• YOUR ASSIGNMENT: Make a verbatim copy of all the records. Skip every image.

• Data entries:
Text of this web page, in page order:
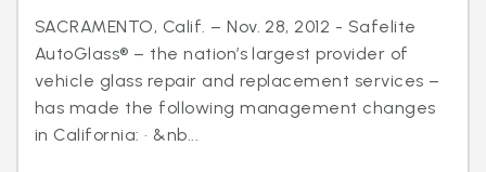
SACRAMENTO, Calif. – Nov. 28, 2012 - Safelite
AutoGlass® – the nation’s largest provider of
vehicle glass repair and replacement services –
has made the following management changes
in California: · &nb...
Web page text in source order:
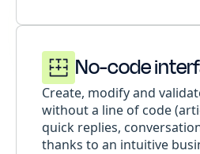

• RESPONSE AREA:
Text of this web page, in page order:
SACRAMENTO, Calif. – Nov. 28, 2012 - Safelite
AutoGlass® – the nation’s largest provider of
vehicle glass repair and replacement services –
has made the following management changes
in California: · &nb...
Web page text in source order:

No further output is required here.